__EXERCISE BRIEF__.
All lines from the one containing "Web page text" through the end of the data below are to be transcribed exactly. Leave out the rest.

__MATERIAL PROVIDED__.
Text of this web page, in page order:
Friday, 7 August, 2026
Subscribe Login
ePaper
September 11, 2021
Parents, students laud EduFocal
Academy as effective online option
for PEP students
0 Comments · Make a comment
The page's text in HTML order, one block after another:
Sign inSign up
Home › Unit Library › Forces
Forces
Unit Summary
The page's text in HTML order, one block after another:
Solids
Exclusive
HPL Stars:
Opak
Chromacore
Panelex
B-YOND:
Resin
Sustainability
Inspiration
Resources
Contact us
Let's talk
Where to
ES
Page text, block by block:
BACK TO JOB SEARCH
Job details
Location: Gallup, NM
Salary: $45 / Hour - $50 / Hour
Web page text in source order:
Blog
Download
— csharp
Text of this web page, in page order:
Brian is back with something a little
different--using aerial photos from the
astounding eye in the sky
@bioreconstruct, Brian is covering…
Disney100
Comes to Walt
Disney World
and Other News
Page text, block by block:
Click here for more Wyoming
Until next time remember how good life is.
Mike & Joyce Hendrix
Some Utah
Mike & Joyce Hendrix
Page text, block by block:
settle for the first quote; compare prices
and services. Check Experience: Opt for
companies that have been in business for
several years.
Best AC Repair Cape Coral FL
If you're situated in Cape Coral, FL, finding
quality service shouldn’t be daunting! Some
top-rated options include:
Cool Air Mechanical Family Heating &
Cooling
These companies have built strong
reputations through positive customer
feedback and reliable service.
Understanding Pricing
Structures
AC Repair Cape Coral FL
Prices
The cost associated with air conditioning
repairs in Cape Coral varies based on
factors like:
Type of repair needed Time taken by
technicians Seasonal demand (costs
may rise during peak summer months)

__WRITTEN RESPONSE__.
Web page text in source order:
Blog
Download
— csharp
Text of this web page, in page order:
Brian is back with something a little
different--using aerial photos from the
astounding eye in the sky
@bioreconstruct, Brian is covering…
Disney100
Comes to Walt
Disney World
and Other News
Page text, block by block:
Click here for more Wyoming
Until next time remember how good life is.
Mike & Joyce Hendrix
Some Utah
Mike & Joyce Hendrix
Page text, block by block:
settle for the first quote; compare prices
and services. Check Experience: Opt for
companies that have been in business for
several years.
Best AC Repair Cape Coral FL
If you're situated in Cape Coral, FL, finding
quality service shouldn’t be daunting! Some
top-rated options include:
Cool Air Mechanical Family Heating &
Cooling
These companies have built strong
reputations through positive customer
feedback and reliable service.
Understanding Pricing
Structures
AC Repair Cape Coral FL
Prices
The cost associated with air conditioning
repairs in Cape Coral varies based on
factors like:
Type of repair needed Time taken by
technicians Seasonal demand (costs
may rise during peak summer months)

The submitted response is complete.